=== GOAL OF THE EXERCISE ===
Restate all data exactly. No images.

=== INPUT DATA ===
------------------------

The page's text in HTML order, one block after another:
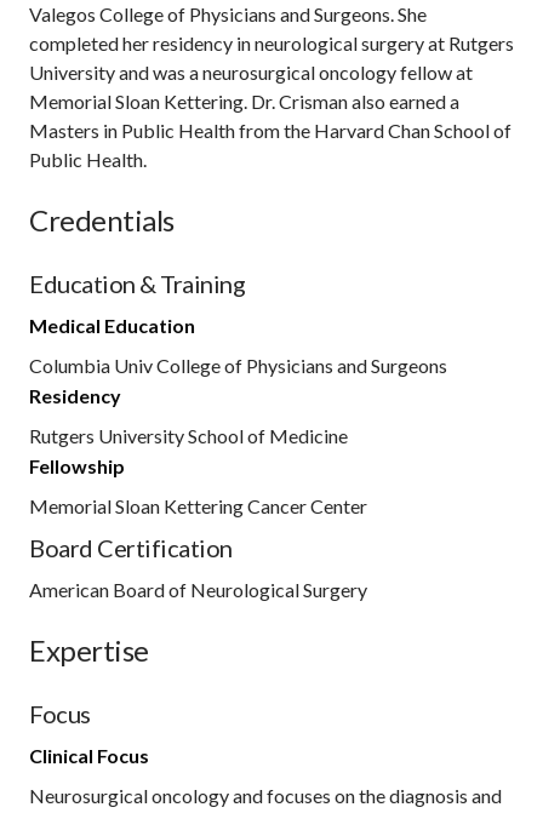
Valegos College of Physicians and Surgeons. She
completed her residency in neurological surgery at Rutgers
University and was a neurosurgical oncology fellow at
Memorial Sloan Kettering. Dr. Crisman also earned a
Masters in Public Health from the Harvard Chan School of
Public Health.
Credentials
Education & Training
Medical Education
Columbia Univ College of Physicians and Surgeons
Residency
Rutgers University School of Medicine
Fellowship
Memorial Sloan Kettering Cancer Center
Board Certification
American Board of Neurological Surgery
Expertise
Focus
Clinical Focus
Neurosurgical oncology and focuses on the diagnosis and
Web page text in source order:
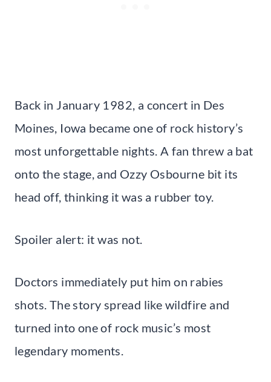
Back in January 1982, a concert in Des
Moines, Iowa became one of rock history’s
most unforgettable nights. A fan threw a bat
onto the stage, and Ozzy Osbourne bit its
head off, thinking it was a rubber toy.
Spoiler alert: it was not.
Doctors immediately put him on rabies
shots. The story spread like wildfire and
turned into one of rock music’s most
legendary moments.
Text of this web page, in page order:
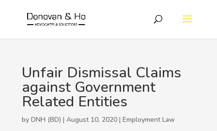
Unfair Dismissal Claims
against Government
Related Entities
by DNH (BD) | August 10, 2020 | Employment Law
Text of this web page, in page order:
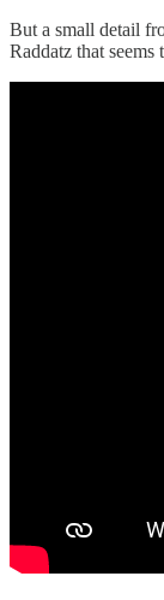
But a small detail
Raddatz that
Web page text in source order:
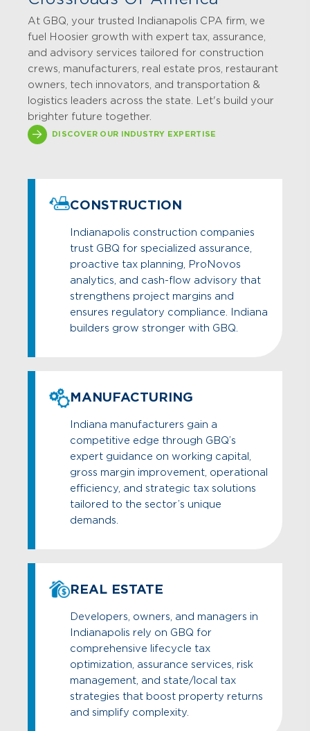
At GBQ, your trusted Indianapolis CPA firm, we
fuel Hoosier growth with expert tax, assurance,
and advisory services tailored for construction
crews, manufacturers, real estate pros, restaurant
owners, tech innovators, and transportation &
logistics leaders across the state. Let's build your
brighter future together.
DISCOVER OUR INDUSTRY EXPERTISE
CONSTRUCTION
Indianapolis construction companies
trust GBQ for specialized assurance,
proactive tax planning, ProNovos
analytics, and cash-flow advisory that
strengthens project margins and
ensures regulatory compliance. Indiana
builders grow stronger with GBQ.
MANUFACTURING
Indiana manufacturers gain a
competitive edge through GBQ’s
expert guidance on working capital,
gross margin improvement, operational
efficiency, and strategic tax solutions
tailored to the sector’s unique
demands.
REAL ESTATE
Developers, owners, and managers in
Indianapolis rely on GBQ for
comprehensive lifecycle tax
optimization, assurance services, risk
management, and state/local tax
strategies that boost property returns
and simplify complexity.
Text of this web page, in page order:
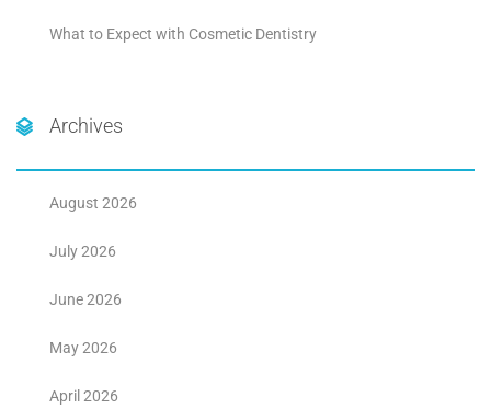
What to Expect with Cosmetic Dentistry
Archives
August 2026
July 2026
June 2026
May 2026
April 2026
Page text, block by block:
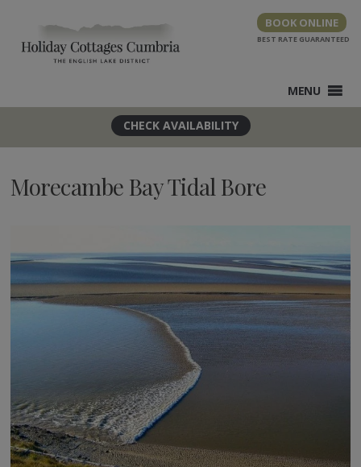
content
BOOK ONLINE
MENU
Morecambe Bay Tidal Bore
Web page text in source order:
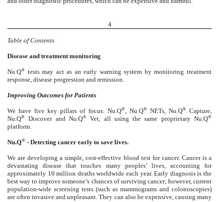
4
Table of Contents
Disease and treatment monitoring
Nu.Q® tests may act as an early warning system by monitoring treatment
response, disease progression and remission.
Improving Outcomes for Patients
We have five key pillars of focus: Nu.Q®, Nu.Q®NETs, Nu.Q®Capture,
Nu.Q® Discover and Nu.Q®Vet, all using the same proprietary Nu.Q®
platform.
Nu.Q® - Detecting cancer early to save lives.
We are developing a simple, cost-effective blood test for cancer. Cancer is a
devastating disease that touches many peoples’ lives, accounting for
approximately 10 million deaths worldwide each year. Early diagnosis is the
best way to improve someone’s chances of surviving cancer; however, current
population-wide screening tests (such as mammograms and colonoscopies)
are often invasive and unpleasant. They can also be expensive, causing many
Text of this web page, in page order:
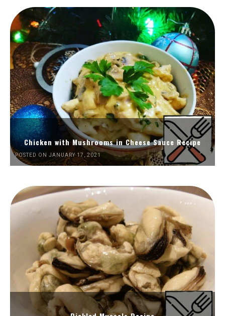
Chicken with Mushrooms in Cheese Sauce Recipe
POSTED ON JANUARY 17, 2021
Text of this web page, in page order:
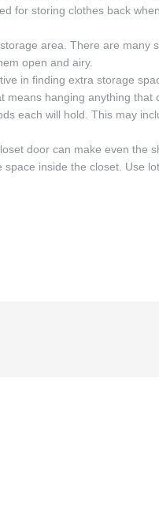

------------------------

=== EXERCISE ANSWER ===
The page's text in HTML order, one block after another:
Valegos College of Physicians and Surgeons. She
completed her residency in neurological surgery at Rutgers
University and was a neurosurgical oncology fellow at
Memorial Sloan Kettering. Dr. Crisman also earned a
Masters in Public Health from the Harvard Chan School of
Public Health.
Credentials
Education & Training
Medical Education
Columbia Univ College of Physicians and Surgeons
Residency
Rutgers University School of Medicine
Fellowship
Memorial Sloan Kettering Cancer Center
Board Certification
American Board of Neurological Surgery
Expertise
Focus
Clinical Focus
Neurosurgical oncology and focuses on the diagnosis and
Web page text in source order:
Back in January 1982, a concert in Des
Moines, Iowa became one of rock history’s
most unforgettable nights. A fan threw a bat
onto the stage, and Ozzy Osbourne bit its
head off, thinking it was a rubber toy.
Spoiler alert: it was not.
Doctors immediately put him on rabies
shots. The story spread like wildfire and
turned into one of rock music’s most
legendary moments.
Text of this web page, in page order:
Unfair Dismissal Claims
against Government
Related Entities
by DNH (BD) | August 10, 2020 | Employment Law
Text of this web page, in page order:
But a small detail
Raddatz that
Web page text in source order:
At GBQ, your trusted Indianapolis CPA firm, we
fuel Hoosier growth with expert tax, assurance,
and advisory services tailored for construction
crews, manufacturers, real estate pros, restaurant
owners, tech innovators, and transportation &
logistics leaders across the state. Let's build your
brighter future together.
DISCOVER OUR INDUSTRY EXPERTISE
CONSTRUCTION
Indianapolis construction companies
trust GBQ for specialized assurance,
proactive tax planning, ProNovos
analytics, and cash-flow advisory that
strengthens project margins and
ensures regulatory compliance. Indiana
builders grow stronger with GBQ.
MANUFACTURING
Indiana manufacturers gain a
competitive edge through GBQ’s
expert guidance on working capital,
gross margin improvement, operational
efficiency, and strategic tax solutions
tailored to the sector’s unique
demands.
REAL ESTATE
Developers, owners, and managers in
Indianapolis rely on GBQ for
comprehensive lifecycle tax
optimization, assurance services, risk
management, and state/local tax
strategies that boost property returns
and simplify complexity.
Text of this web page, in page order:
What to Expect with Cosmetic Dentistry
Archives
August 2026
July 2026
June 2026
May 2026
April 2026
Page text, block by block:
content
BOOK ONLINE
MENU
Morecambe Bay Tidal Bore
Web page text in source order:
4
Table of Contents
Disease and treatment monitoring
Nu.Q® tests may act as an early warning system by monitoring treatment
response, disease progression and remission.
Improving Outcomes for Patients
We have five key pillars of focus: Nu.Q®, Nu.Q®NETs, Nu.Q®Capture,
Nu.Q® Discover and Nu.Q®Vet, all using the same proprietary Nu.Q®
platform.
Nu.Q® - Detecting cancer early to save lives.
We are developing a simple, cost-effective blood test for cancer. Cancer is a
devastating disease that touches many peoples’ lives, accounting for
approximately 10 million deaths worldwide each year. Early diagnosis is the
best way to improve someone’s chances of surviving cancer; however, current
population-wide screening tests (such as mammograms and colonoscopies)
are often invasive and unpleasant. They can also be expensive, causing many
Text of this web page, in page order:
Chicken with Mushrooms in Cheese Sauce Recipe
POSTED ON JANUARY 17, 2021
Text of this web page, in page order:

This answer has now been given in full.